1. Espa — RPS 4.83, Grade C
A 78-unit, 999-year-leasehold project off Cashew Road, near Pending LRT, completed in 2009. It holds the lowest RPS in either town — but the reasons are narrow. The scorecard's own summary names its strengths first: "Standout strengths: tenure, capital appreciation. Key weaknesses: project size, schools."
- Capital appreciation: 9/10. "Avg Ann. of +4.04% — top-quartile performance within its 2009-era cohort (87th percentile)." This is the factor with the heaviest weight in the model, and Espa is in the top 13% of its vintage on it.

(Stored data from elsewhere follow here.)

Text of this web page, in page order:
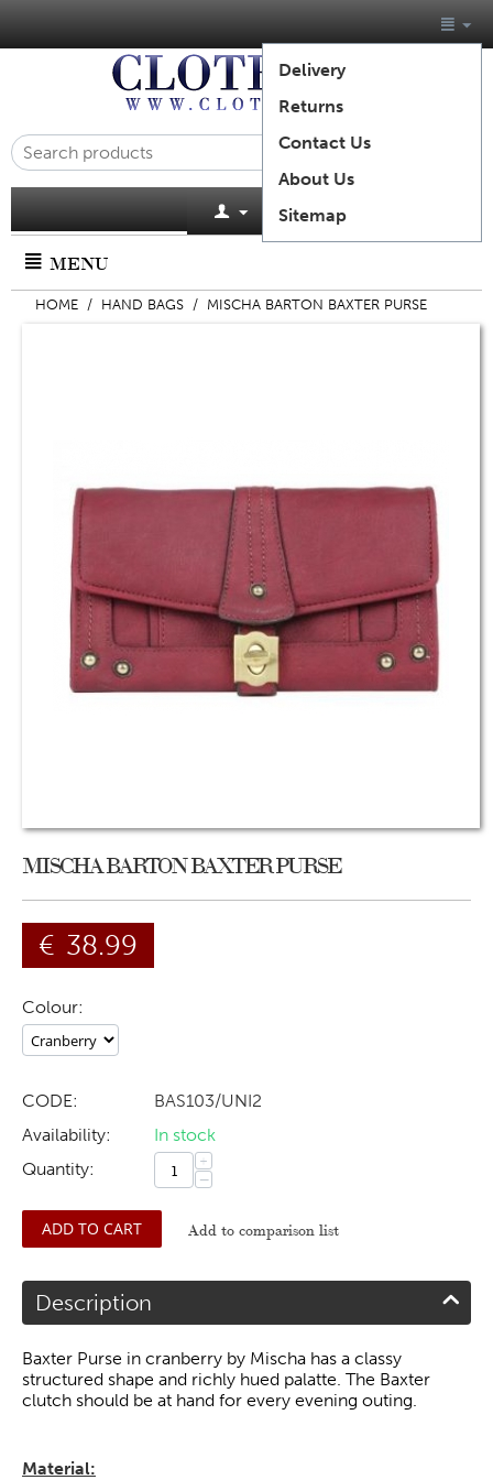
Delivery
Returns
Contact Us
About Us
SitemapCart is empty
MENU
HOME / HAND BAGS / MISCHA BARTON BAXTER PURSE
MISCHA BARTON BAXTER PURSE
€ 38.99
Colour:
CODE:
BAS103/UNI2
Availability:
In stock
Quantity:
+
−
ADD TO CART Add to comparison list
Description
Baxter Purse in cranberry by Mischa has a classy
structured shape and richly hued palatte. The Baxter
clutch should be at hand for every evening outing.
Material:

- Tenure: 10/10. "999-year tenure — effectively freehold from a valuation standpoint."
- Project size: 3/10. 78 units — "very small project; niche product with thin resale market."
- MRT: 3/10. 0.36km from Pending LRT (BP8) — "weaker MRT access, likely requires bus or car for most trips," since the LRT itself feeds the Bukit Panjang interchange rather than the city directly.

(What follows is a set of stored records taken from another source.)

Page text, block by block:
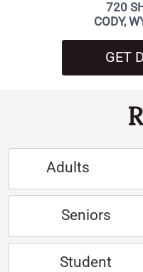
720
CODY,
GET
Adults
Seniors
Student
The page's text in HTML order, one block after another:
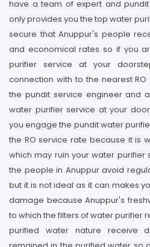
have a team of expert and
only provides you the top water
secure that Anuppur's people
and economical rates so if you
purifier service at your
connection with to the nearest
the pundit service engineer and
water purifier service at your
you engage the pundit water
the RO service rate because it is
which may ruin your water purifier
the people in Anuppur avoid
but it is not ideal as it can makes
damage because Anuppur's
to which the filters of water purifier
purified water nature receive
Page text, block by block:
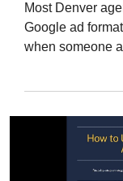
Most Denver
Google ad
when someone
leads that
regular Google
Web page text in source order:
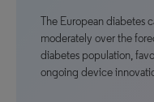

- Rental yield: 3/10. 2.75% — "below-average income return."
- Schools: 1/10. Flagged in the data as "school proximity could not be measured — address geocoding incomplete for this development." That is a placeholder, not a measured absence — we stress-test it below.
A freehold-equivalent project with top-quartile appreciation lands at the bottom of the table mainly because it is small, transit-light, and carries an unmeasured schools score. Hold that thought.

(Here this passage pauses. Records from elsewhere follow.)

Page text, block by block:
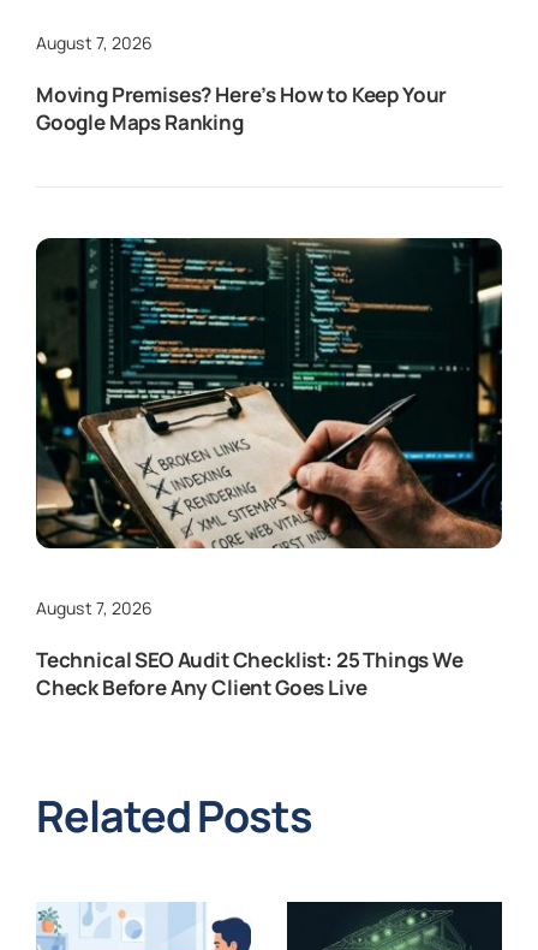
August 7, 2026
Moving Premises? Here’s How to Keep Your
Google Maps Ranking
August 7, 2026
Technical SEO Audit Checklist: 25 Things We
Check Before Any Client Goes Live
Related Posts

2. Phoenix Residences — RPS 4.86, Grade C
A 74-unit, 99-year-leasehold project off Choa Chu Kang Road by Phoenix LRT, completed in 2025. Unlike Espa, almost everything about its low score is fully measured — and one number explains most of it. Summary: "Standout strengths: tenure. Key weaknesses: schools, project size."
- Secondary market: 4/10. "Avg Ann. of +0.00% — below-median performance vs same-vintage peers (39th percentile of 2025-era cohort)." That +0.00% is not a price drop; it's a project that TOP'd in 2025 with essentially no resale history to measure yet. The model can't reward appreciation that hasn't had time to happen.
- Project size: 3/10. 74 units — "very small project; niche product with thin resale market."
- Schools: 3/10. "2 primary schools within 1km (nearest: West View Primary at 0.96km). Moderate school access." This one is measured.
- MRT: 7/10. 0.38km from Phoenix LRT (BP5) — "good transport convenience."
- Tenure: 9/10. ~92 years remaining — "no near-term decay concern." Rental yield is a solid 3.52% (6/10).
3. Nicon Gardens — RPS 5.09, Grade C
A 47-unit, 99-year-leasehold project completed in 1984, sitting almost on top of Phoenix LRT (0.08km). It is the smallest and oldest of the three — and, like Espa, scores far better on returns than its rank implies. Summary: "Standout strengths: total returns, capital appreciation. Key weaknesses: project size, schools."
- Capital appreciation: 9/10. "Avg Ann. of +4.39% — top-quartile performance within its 1984-era cohort (83rd percentile)."
- Rental yield: 10/10. 6.35% — "exceptional income return," the highest of any project in this article by a wide margin.
- Project size: 3/10. 47 units — the thinnest resale market of the three.
- Tenure: 4/10. ~54 years remaining — "lease decay is starting to impact bank valuations and CPF usage." This is the genuine, measured risk in Nicon's profile, and the one a buyer should weigh hardest.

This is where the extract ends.